### GIVEN DATA
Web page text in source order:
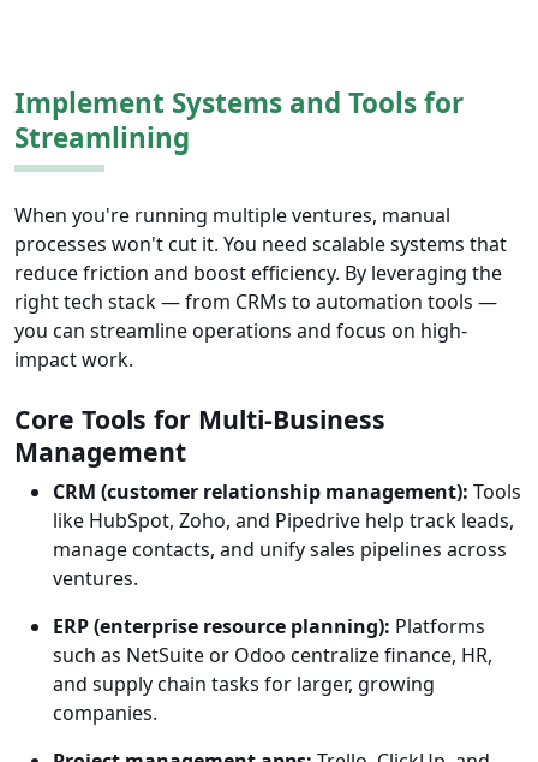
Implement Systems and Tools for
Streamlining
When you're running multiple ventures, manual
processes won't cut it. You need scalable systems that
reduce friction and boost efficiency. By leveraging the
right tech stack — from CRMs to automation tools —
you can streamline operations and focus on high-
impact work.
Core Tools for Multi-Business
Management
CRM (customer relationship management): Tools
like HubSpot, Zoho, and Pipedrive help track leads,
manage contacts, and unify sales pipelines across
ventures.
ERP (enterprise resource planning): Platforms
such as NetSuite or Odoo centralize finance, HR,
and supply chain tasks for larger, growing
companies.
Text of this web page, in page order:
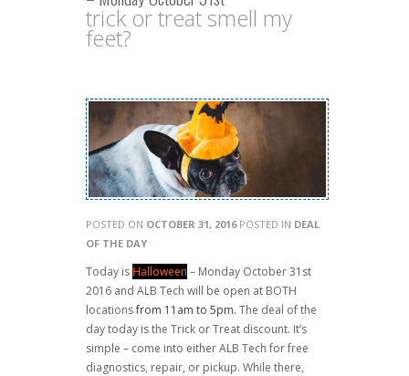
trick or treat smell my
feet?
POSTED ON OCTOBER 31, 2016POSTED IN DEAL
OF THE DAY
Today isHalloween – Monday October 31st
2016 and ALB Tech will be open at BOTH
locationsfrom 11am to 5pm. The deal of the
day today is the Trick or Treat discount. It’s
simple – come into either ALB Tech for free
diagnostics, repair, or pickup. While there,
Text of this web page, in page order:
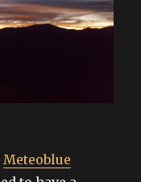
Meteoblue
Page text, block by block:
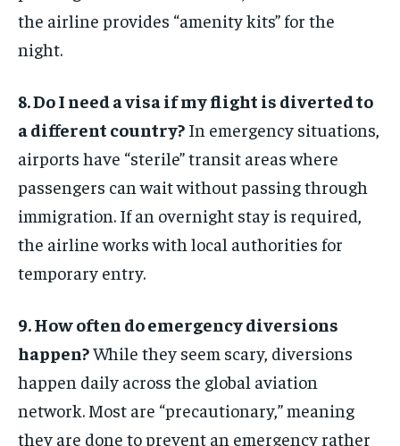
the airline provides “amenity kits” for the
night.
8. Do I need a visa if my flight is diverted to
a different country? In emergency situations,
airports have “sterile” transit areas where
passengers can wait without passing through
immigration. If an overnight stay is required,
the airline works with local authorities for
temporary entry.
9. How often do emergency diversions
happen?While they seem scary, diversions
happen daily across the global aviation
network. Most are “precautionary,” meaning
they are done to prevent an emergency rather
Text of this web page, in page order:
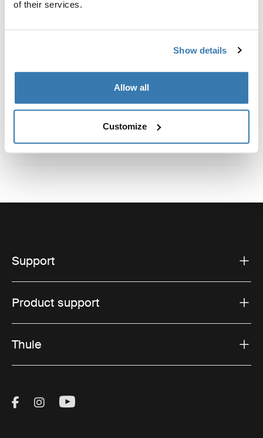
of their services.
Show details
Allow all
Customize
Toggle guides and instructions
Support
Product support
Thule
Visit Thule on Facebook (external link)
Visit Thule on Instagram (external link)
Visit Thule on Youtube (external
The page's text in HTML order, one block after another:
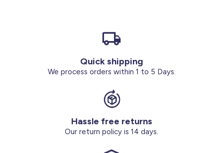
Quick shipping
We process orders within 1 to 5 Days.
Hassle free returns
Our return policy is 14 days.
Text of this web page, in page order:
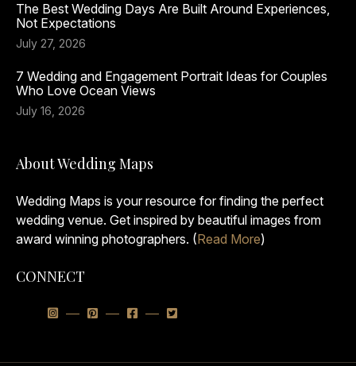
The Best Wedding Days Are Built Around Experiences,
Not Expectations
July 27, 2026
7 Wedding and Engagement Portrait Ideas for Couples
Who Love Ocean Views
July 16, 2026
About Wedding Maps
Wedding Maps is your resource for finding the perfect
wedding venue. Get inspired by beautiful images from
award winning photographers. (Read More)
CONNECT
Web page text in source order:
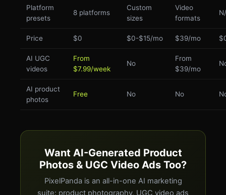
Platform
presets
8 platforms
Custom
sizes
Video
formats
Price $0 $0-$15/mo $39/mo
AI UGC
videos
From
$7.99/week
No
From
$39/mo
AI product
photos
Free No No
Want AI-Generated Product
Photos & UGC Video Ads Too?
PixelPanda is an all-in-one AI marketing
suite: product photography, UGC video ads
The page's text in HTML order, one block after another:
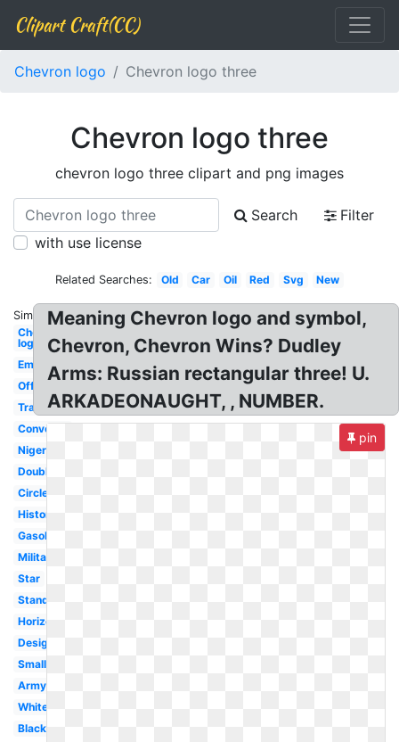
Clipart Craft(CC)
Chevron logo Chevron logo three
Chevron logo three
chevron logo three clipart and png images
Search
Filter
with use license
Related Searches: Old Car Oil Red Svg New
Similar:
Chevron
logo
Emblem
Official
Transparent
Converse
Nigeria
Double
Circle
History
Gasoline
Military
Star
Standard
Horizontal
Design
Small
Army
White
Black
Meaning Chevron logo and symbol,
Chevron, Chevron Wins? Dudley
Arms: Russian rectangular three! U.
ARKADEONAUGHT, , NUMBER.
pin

### WHAT TO DO
Within the data above, filter for lines containing the word "across" and copy each one.

### RESULT OF THIS TASK
manage contacts, and unify sales pipelines across
happen daily across the global aviation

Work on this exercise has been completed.